Я ушел от людей. Выбрал час, когда мало кого можно встретить в Булонском лесу. Дошел до своей любимой скамейки, у меня есть такая. Я сижу на ней, тихонько радуясь, и смотрю на спокойную воду длинного озера. Мне, конечно, нравятся белые лебеди, и Белого Лебедя я пропел давно. Но хочется мне признаться, что утки и селезни мне милее. Они уютней и роднее. У них доверчивые, давно мне знакомые, глаза, и такой довольный, радостью исполненный, голос. Помню я их, этих уток. В моей родной деревне, на пруду, я радовался им: я хожу по берегу, а они плавают. Радовался цветистым перьям селезня. Помню, что десятки лет после детства я увидал изображения этих родных птиц на стенах египетских саркофагов. И вот, едва я это подумал, как одна утка, плескавшаяся в воде озера совсем близко от меня, взлетела, взлетела еще выше, поднялась очень высоко и полетала вдоль озера, как-будто направляясь к солнцу. На мгновенье озадаченный селезень крикнул своим надводным голосом и сорвался, отделился от водной глади. Вон уж он где в погоне за своей любимой. Догонит, сейчас догонит, догоняет по воздуху, нежно и стремительно потеснит ее в полете, и вместе упадут они в родимую воду для слитной ласки весеннего счастья.

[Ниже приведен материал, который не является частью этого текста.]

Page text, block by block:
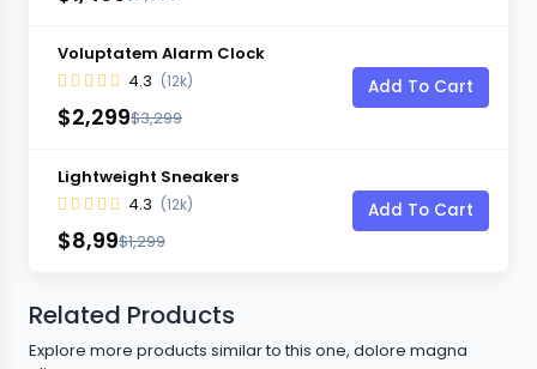
Voluptatem Alarm Clock
4.3 (12k)
$2,299$3,299
Add To Cart
Lightweight Sneakers
4.3 (12k)
$8,99$1,299
Add To Cart
Related Products
Explore more products similar to this one, dolore magna
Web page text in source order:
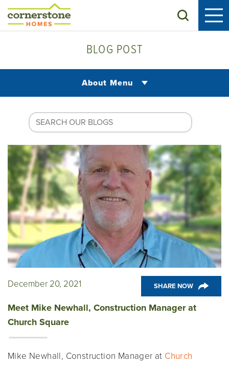
Search
BLOG POST
About Menu
December 20, 2021 SHARE NOW
Meet Mike Newhall, Construction Manager at
Church Square
Mike Newhall, Construction Manager at Church
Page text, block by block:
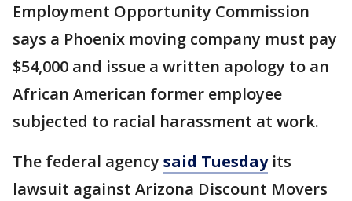
Employment Opportunity Commission
says a Phoenix moving company must pay
$54,000 and issue a written apology to an
African American former employee
subjected to racial harassment at work.
The federal agency said Tuesdayits
lawsuit against Arizona Discount Movers
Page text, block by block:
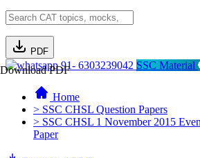
PDF
Download PDF91- 6303239042 SSC Material
Home
> SSC CHSL Question Papers
> SSC CHSL 1 November 2015
Paper
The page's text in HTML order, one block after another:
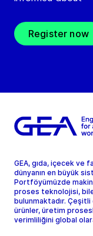
Register now
GEA, gıda, içecek ve
dünyanın en büyük
Portföyümüzde
proses teknolojisi,
bulunmaktadır.
ürünler, üretim
verimliliğini global
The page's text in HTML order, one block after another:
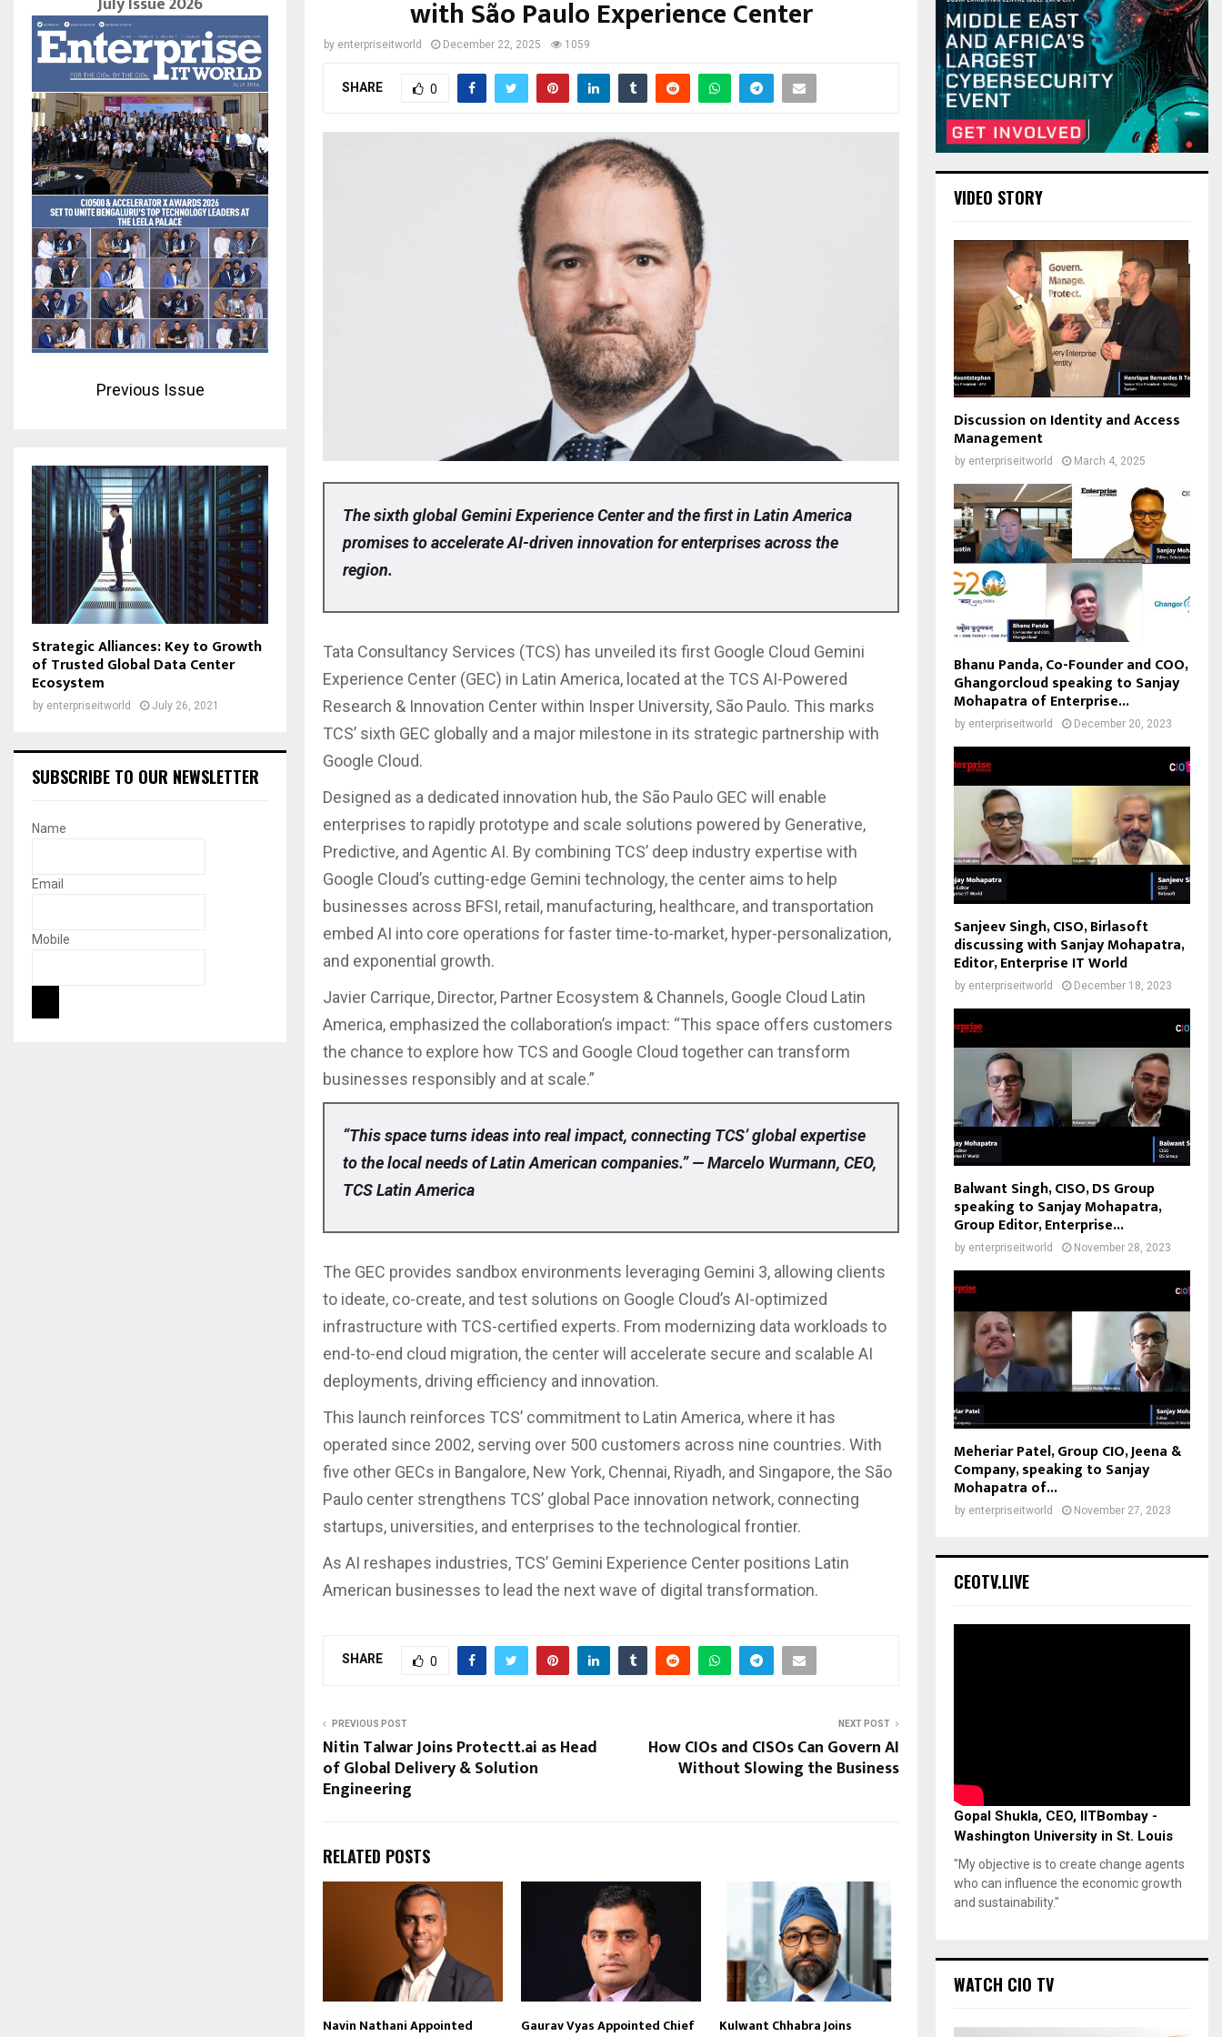
with São Paulo Experience Center
by enterpriseitworld December 22, 2025 1059
SHARE 0
The sixth global Gemini Experience Center and the first in Latin America
promises to accelerate AI-driven innovation for enterprises across the
region.
Tata Consultancy Services (TCS) has unveiled its first Google Cloud Gemini
Experience Center (GEC) in Latin America, located at the TCS AI-Powered
Research & Innovation Center within Insper University, São Paulo. This marks
TCS’ sixth GEC globally and a major milestone in its strategic partnership with
Google Cloud.
Designed as a dedicated innovation hub, the São Paulo GEC will enable
enterprises to rapidly prototype and scale solutions powered by Generative,
Predictive, and Agentic AI. By combining TCS’ deep industry expertise with
Google Cloud’s cutting-edge Gemini technology, the center aims to help
businesses across BFSI, retail, manufacturing, healthcare, and transportation
embed AI into core operations for faster time-to-market, hyper-personalization,
and exponential growth.
Javier Carrique, Director, Partner Ecosystem & Channels, Google Cloud Latin
America, emphasized the collaboration’s impact: “This space offers customers
the chance to explore how TCS and Google Cloud together can transform
businesses responsibly and at scale.”
“This space turns ideas into real impact, connecting TCS’ global expertise
to the local needs of Latin American companies.” — Marcelo Wurmann, CEO,
TCS Latin America
The GEC provides sandbox environments leveraging Gemini 3, allowing clients
to ideate, co-create, and test solutions on Google Cloud’s AI-optimized
infrastructure with TCS-certified experts. From modernizing data workloads to
end-to-end cloud migration, the center will accelerate secure and scalable AI
deployments, driving efficiency and innovation.
This launch reinforces TCS’ commitment to Latin America, where it has
operated since 2002, serving over 500 customers across nine countries. With
five other GECs in Bangalore, New York, Chennai, Riyadh, and Singapore, the São
Paulo center strengthens TCS’ global Pace innovation network, connecting
startups, universities, and enterprises to the technological frontier.
As AI reshapes industries, TCS’ Gemini Experience Center positions Latin
American businesses to lead the next wave of digital transformation.
SHARE 0
PREVIOUS POST
Nitin Talwar Joins Protectt.ai as Head
of Global Delivery & Solution
Engineering
NEXT POST
How CIOs and CISOs Can Govern AI
Without Slowing the Business
RELATED POSTS
Navin Nathani Appointed Gaurav Vyas Appointed Chief Kulwant Chhabra Joins
Previous Issue
Strategic Alliances: Key to Growth
of Trusted Global Data Center
Ecosystem
by enterpriseitworld July 26, 2021
SUBSCRIBE TO OUR NEWSLETTER
Name
Email
Mobile
VIDEO STORY
Discussion on Identity and Access
Management
by enterpriseitworld March 4, 2025
Bhanu Panda, Co-Founder and COO,
Ghangorcloud speaking to Sanjay
Mohapatra of Enterprise...
by enterpriseitworld December 20, 2023
Sanjeev Singh, CISO, Birlasoft
discussing with Sanjay Mohapatra,
Editor, Enterprise IT World
by enterpriseitworld December 18, 2023
Balwant Singh, CISO, DS Group
speaking to Sanjay Mohapatra,
Group Editor, Enterprise...
by enterpriseitworld November 28, 2023
Meheriar Patel, Group CIO, Jeena &
Company, speaking to Sanjay
Mohapatra of...
by enterpriseitworld November 27, 2023
CEOTV.LIVE
Gopal Shukla, CEO, IITBombay -
Washington University in St. Louis
"My objective is to create change agents
who can influence the economic growth
and sustainability."
WATCH CIO TV

Моя мысль тоже улетала с этими существами, любящими воду и воздух, воду, которая есть зеркало для глаз, и воздух, который создает вихри. Жесток был тот вихрь, который унес меня далеко от родных мест. Но я слышу, как ветер, провеяв над цветущими вишнями и яблонями, тихонько треплет мои волосы, овевает щеку и шепчет: "Будет же грустить: вернешься".